___ Records shown ___

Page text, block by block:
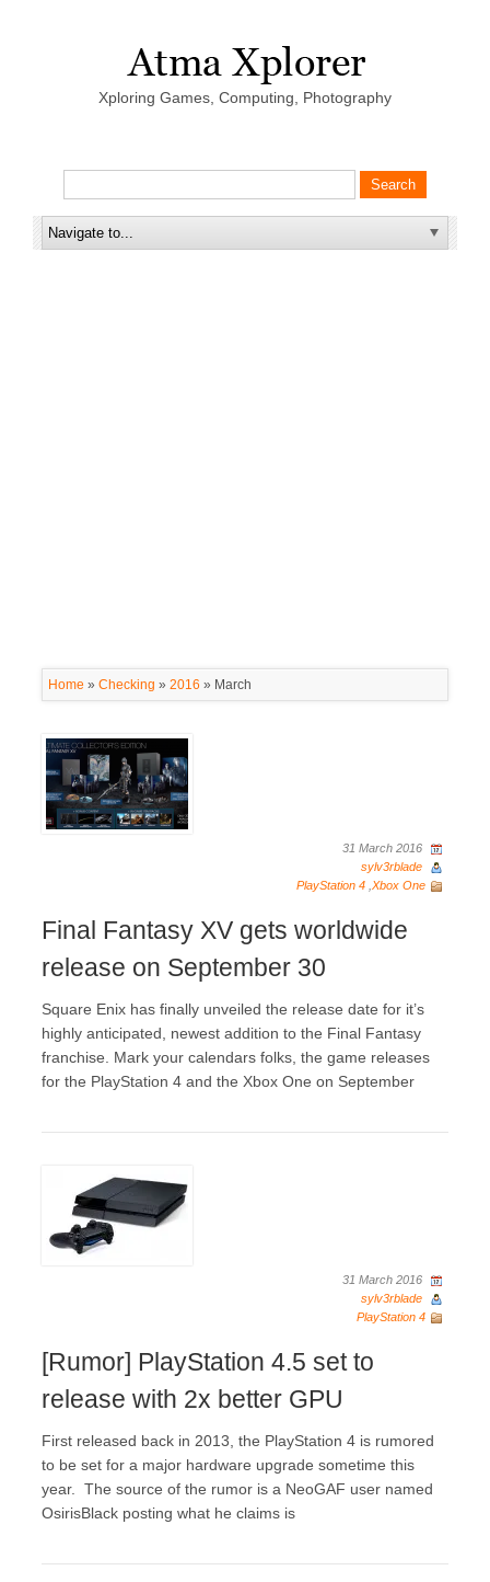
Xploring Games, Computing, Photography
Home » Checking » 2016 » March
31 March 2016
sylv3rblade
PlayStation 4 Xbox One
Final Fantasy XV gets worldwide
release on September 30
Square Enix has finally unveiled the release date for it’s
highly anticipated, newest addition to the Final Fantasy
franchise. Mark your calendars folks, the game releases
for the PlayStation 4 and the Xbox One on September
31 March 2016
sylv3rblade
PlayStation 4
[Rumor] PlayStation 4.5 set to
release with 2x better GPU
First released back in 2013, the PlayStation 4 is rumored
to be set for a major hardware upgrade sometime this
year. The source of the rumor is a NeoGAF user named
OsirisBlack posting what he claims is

___
___ Records shown ___

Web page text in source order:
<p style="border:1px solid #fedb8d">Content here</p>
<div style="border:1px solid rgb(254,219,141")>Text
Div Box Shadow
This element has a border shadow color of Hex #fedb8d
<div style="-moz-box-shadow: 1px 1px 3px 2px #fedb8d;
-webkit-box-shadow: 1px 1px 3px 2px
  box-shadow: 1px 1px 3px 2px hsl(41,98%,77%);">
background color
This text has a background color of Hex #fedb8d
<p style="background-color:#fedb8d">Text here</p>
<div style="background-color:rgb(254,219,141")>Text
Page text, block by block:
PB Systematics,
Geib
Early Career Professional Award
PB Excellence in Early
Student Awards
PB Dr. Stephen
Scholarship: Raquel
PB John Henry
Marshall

___

■ **Task brief**: Using the entries above, give back exactly the line containing "First released back", the line containing "OsirisBlack posting what he claims is", and every line between them, and nothing else.

■ **Answer section**:
First released back in 2013, the PlayStation 4 is rumored
to be set for a major hardware upgrade sometime this
year. The source of the rumor is a NeoGAF user named
OsirisBlack posting what he claims is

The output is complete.